Título Consistent production of high-performance latexes.

Consistent production of hight-performance latexes

On-line Monitoring

Increasing demands on product quality and consistency require increasing efforts to control the polymerization reactors. Reaction control strategies rely on both efficient on-line sensors and state estimation and filtering techniques. The lack of robust, rapid and reliable on-line sensors is retarding the implementation of feedback control strategies in polymerization reactors. The development of on-line sensors for emulsion polymerization reactors is a long-standing project in our labs. We developed on-line sampling equipment that was able to automatically inject a latex sample into a gas chromatograph. The system was able to handle 55% solids latexes and has been used to monitor individual monomer conversion in emulsion co- and terpolymerizations. Also, the consumption of chain transfer agent was monitored on-line. More recently, significant efforts have been devoted to use reaction calorimetry as on-line sensor. This technique is easily applicable to large-scale reactors. The use of reaction calorimetry in lab-scale reactors is tricky because of the large heat losses associated with small reactors. For this purpose we use a 2 L RC1 Mettler-Toledo reaction calorimeter. Homemade software has been developed so that an accurate measurement of the polymerization heat is available on-line (the commercial unit only gets this information at the end of the process) allowing on-line control of the process. In addition, state estimators (soft-sensors) have been developed to infer the properties not directly measured by the sensor (e.g., co and terpolymer composition, monomer and CTA concentrations, MWD, ...). Ongoing research  deals with the combination of spectroscopic sensors and reaction calorimetry through advanced chemometrics. A FT-Raman probe installed in the RC1 calorimeter is being used to monitor several emulsion polymerization processes including all acrylic formulations. Soft-sensors for particle morphology will also be considered.

 

On-line Control of Emulsion Polymerization Reactors.

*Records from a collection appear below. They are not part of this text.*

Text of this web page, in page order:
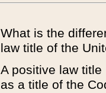
What is the
law title of the
A positive law
as a title of the
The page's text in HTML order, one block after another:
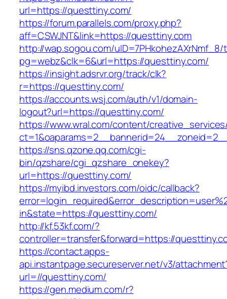
url=https://questtiny.com/
https://forum.parallels.com/proxy.php?
aff=CSWJNT&link=https://questtiny.com
http://wap.sogou.com/uID=7PHkohezAXrNmf_8/
pg=webz&clk=6&url=https://questtiny.com/
https://insight.adsrvr.org/track/clk?
r=https://questtiny.com/
https://accounts.wsj.com/auth/v1/domain-
logout?url=https://questtiny.com/
https://www.wral.com/content/
https://sns.qzone.qq.com/cgi-
bin/qzshare/cgi_qzshare_onekey?
url=https://questtiny.com/
https://myibd.investors.com/oidc/callback?
in&state=https://questtiny.com/
http://kf.53kf.com/?
controller=transfer&forward=https://
https://contact.apps-
api.instantpage.secureserver.net/v3/
url=//questtiny.com/
https://gen.medium.com/r?
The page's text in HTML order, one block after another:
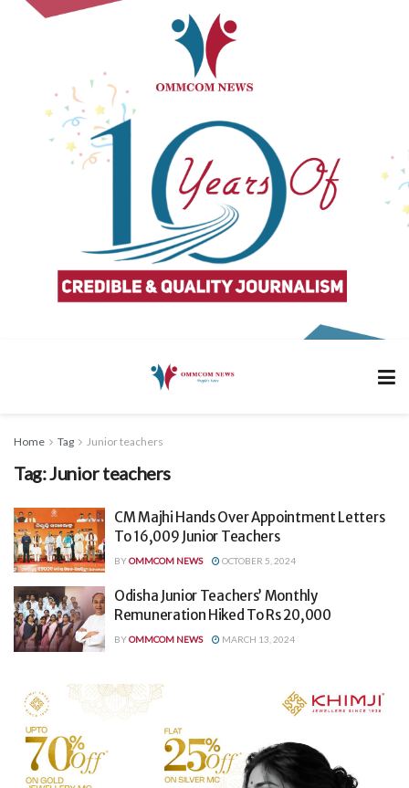
Home Tag Junior teachers
Tag:Junior teachers
CM Majhi Hands Over Appointment Letters
To 16,009 Junior Teachers
BYOMMCOM NEWS OCTOBER 5, 2024
Odisha Junior Teachers’ Monthly
Remuneration Hiked To Rs 20,000
BYOMMCOM NEWS MARCH 13, 2024
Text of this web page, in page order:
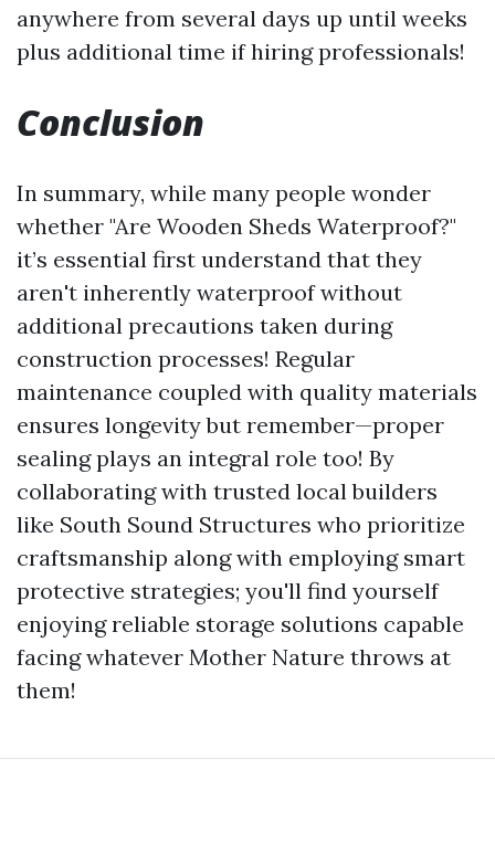
anywhere from several days up until weeks
plus additional time if hiring professionals!
Conclusion
In summary, while many people wonder
whether "Are Wooden Sheds Waterproof?"
it’s essential first understand that they
aren't inherently waterproof without
additional precautions taken during
construction processes! Regular
maintenance coupled with quality materials
ensures longevity but remember—proper
sealing plays an integral role too! By
collaborating with trusted local builders
like South Sound Structures who prioritize
craftsmanship along with employing smart
protective strategies; you'll find yourself
enjoying reliable storage solutions capable
facing whatever Mother Nature throws at
them!

On-line control is a way to achieve maximum production of polymers of improved and consistent quality under safe conditions. For a number of years we have developed on-line control strategies for emulsion polymerization reactors. Using these strategies, we are able to produce consistently linear co and terpolymers of the desired composition (both homogeneous and variable) and MWD (from minimum polydispersity, PI=2, to broad and bimodal distributions). The control strategies account for heat removal limitations and include safety safeguards. Strategies for on-line control of the microstructure structure of nonlinear polymers are under investigation. Other challenges for the next future will be the on-line control of particle morphology and particle size distribution.

 

Scale-up

Scale-up of emulsion polymerization formulations is challenging because differences in both heat removal and flow pattern characteristics lead to variations in the properties of the latex produced in the large-scale reactor as compared with the latex obtained in the lab. Heat removal affects mainly productivity and the projects dealing with this topic are described below. The changes in properties observed during scale-up are mostly due to differences in mixing characteristics. Emulsion polymerization in stirred tank reactors depends on mixing (agitation) in several ways. Agitation determines the emulsification of the monomers and affects the transport of the reactants to the polymerization loci (polymer particles). Agitation also affects the blending time, which is critical to distribute homogeneously the entering flow streams in the reactor. Because polymerization is highly exothermic, an efficient agitation is required to ensure a uniform temperature throughout the reactor and to maximize the heat removal rate. Agitation can also have a deleterious effect as it can promote coagulation. Mixing characteristics may be widely varied during scale-up, therefore, it is not surprising that product performance is affected by scale-up. The usual way of dealing with this problem is to fine-tune the formulation through trials in reactors of increasing volume. However, this is expensive and time-consuming. This project is aimed at developing a model-assisted scale-up methodology that minimizes the need of trials in reactors of increasing volume with the corresponding savings in time and costs. A combination of a mesoscopic model for the effect of agitation on latex properties with a macroscopic model for the flow pattern in the large-scale reactor obtained by computational fluid dynamics (CFD) is being used in this project.  An extensive investigation on the effect of agitation on polymerization rate, copolymer composition, molecular weight distribution and particle size distribution for several emulsion polymerization systems has been recently carried out at lab scale. Monomers of different water-solubility (styrene, styrene-butyl acrylate, vinyl acetate-VeoVa10, and vinyl acetate-butyl acrylate) and sparingly water-soluble chain transfer agents were used. A mesoscopic mathematical model is currently being implemented combined with CFD calculations of industrial reactors.